Reputation: 597
After specifiying a recipe to use in caret::train I am trying to predict new samples. I have a couple of questions around this as I can not find in caret/recipes documentation.
Below is a reproducible example illustrating my process and the difference in predictions when using predict vs predict.train
library(recipes)
library(caret)
# Data ----
data("credit_data")
credit_train <- credit_data[1:3500,]
credit_test <- credit_data[-(1:3500),]
# Set up recipe ----
set.seed(0)
Rec.Obj = recipe(Status ~ ., data = credit_train) %>%
step_knnimpute(all_predictors()) %>%
step_center(all_numeric())%>%
step_scale(all_numeric())
# Control parameters ----
set.seed(0)
TC = trainControl("cv",number = 10, savePredictions = "final", classProbs = TRUE, returnResamp = "final")
set.seed(0)
Model.Output = train(Rec.Obj,
credit_train,
trControl = TC,
tuneLength = 1,
metric = "Accuracy",
method = "glm")
# Preped recipe ----
set.seed(0)
prep.rec <-
prep(Rec.Obj, newdata = credit_train)
# Baked data for observation ----
set.seed(0)
bake.train <- bake(prep.rec, new_data = credit_train)

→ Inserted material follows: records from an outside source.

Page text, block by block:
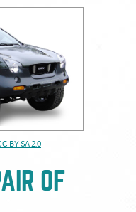
BY-SA 2.0
OF
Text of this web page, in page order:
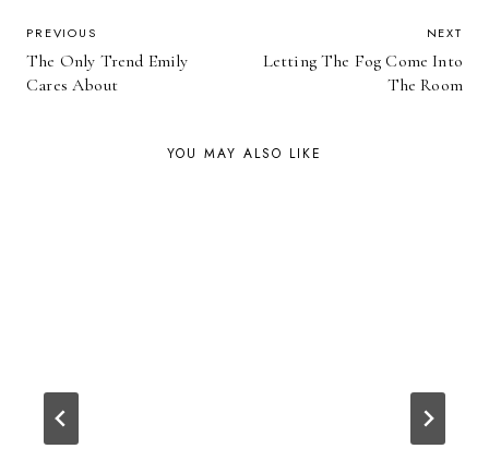
POST
NAVIGATION
PREVIOUS
The Only Trend Emily
Cares About
NEXT
Letting The Fog Come Into
The Room
YOU MAY ALSO LIKE
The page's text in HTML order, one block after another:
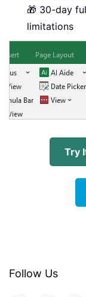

bake.test <- bake(prep.rec, new_data = credit_test)
# investigation of prediction methods ----
# no application of recipe to newdata
set.seed(0)
predict.norm = predict(Model.Output, credit_test, type = "raw")
predict.train = predict.train(Model.Output, credit_test, type = "raw")

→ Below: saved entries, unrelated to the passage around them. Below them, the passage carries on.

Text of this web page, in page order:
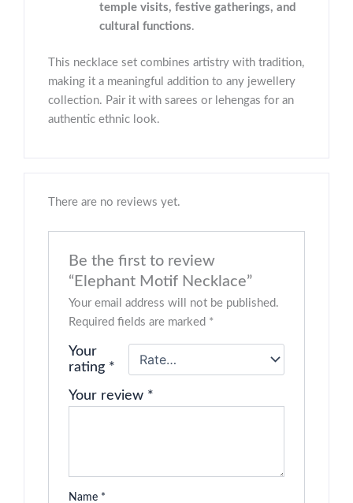
temple visits, festive gatherings, and
cultural functions.
This necklace set combines artistry with tradition,
making it a meaningful addition to any jewellery
collection. Pair it with sarees or lehengas for an
authentic ethnic look.
There are no reviews yet.
Be the first to review
“Elephant Motif Necklace”
Your email address will not be published.
Required fields are marked *
Your
rating *
Your review *
Name *
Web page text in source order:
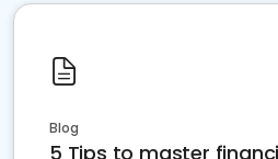
Blog
5 Tips to master
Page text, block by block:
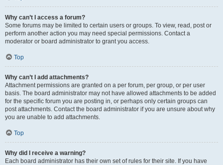
Why can’t I access a forum?
Some forums may be limited to certain users or groups. To view, read, post or
perform another action you may need special permissions. Contact a
moderator or board administrator to grant you access.
Top
Why can’t I add attachments?
Attachment permissions are granted on a per forum, per group, or per user
basis. The board administrator may not have allowed attachments to be added
for the specific forum you are posting in, or perhaps only certain groups can
post attachments. Contact the board administrator if you are unsure about why
you are unable to add attachments.
Top
Why did I receive a warning?
Each board administrator has their own set of rules for their site. If you have
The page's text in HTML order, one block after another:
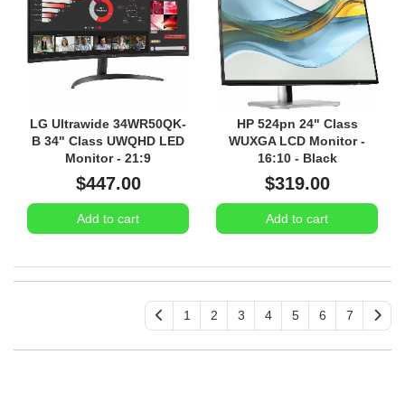
LG Ultrawide 34WR50QK-
B 34" Class UWQHD LED
Monitor - 21:9
$447.00
Add to cart
HP 524pn 24" Class
WUXGA LCD Monitor -
16:10 - Black
$319.00
Add to cart
1 2 3 4 5 6 7

identical(predict.norm,predict.train)
# evaluates to FALSE
# Apply recipe to new data (bake.test)
predict.norm.baked = predict(Model.Output, bake.test, type = "raw")
predict.train.baked = predict.train(Model.Output, bake.test, type = "raw")

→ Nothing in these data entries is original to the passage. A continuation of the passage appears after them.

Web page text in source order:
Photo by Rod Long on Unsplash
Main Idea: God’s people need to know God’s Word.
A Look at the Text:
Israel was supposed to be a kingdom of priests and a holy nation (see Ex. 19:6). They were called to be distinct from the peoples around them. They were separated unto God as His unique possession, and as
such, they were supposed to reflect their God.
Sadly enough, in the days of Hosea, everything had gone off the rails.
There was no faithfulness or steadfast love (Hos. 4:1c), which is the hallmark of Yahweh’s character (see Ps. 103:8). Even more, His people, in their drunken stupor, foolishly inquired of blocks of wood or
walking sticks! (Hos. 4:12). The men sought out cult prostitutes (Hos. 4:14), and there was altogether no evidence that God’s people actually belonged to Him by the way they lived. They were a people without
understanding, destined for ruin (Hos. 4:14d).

identical(predict.norm.baked, predict.train.baked)
# evaluates to FALSE
# Comparison of both predict() funcs
identical(predict.norm, predict.norm.baked)
# evaluates to FALSE
Upvotes: 4
Views: 804
Reputation: 14331
The recipe is embedded into the train
object. The answers are different for two reasons:
Since you are giving the recipe (inside of Model.Output
) the processed data to be re-processed. You should not give predict()
baked data; just use predict()
and give it the original test set..
Let S3 do its thing: predict.train
is for the x/y interface and predict.train.recipe
is for the recipe interface. Just using predict()
will do the appropriate thing.
Upvotes: 2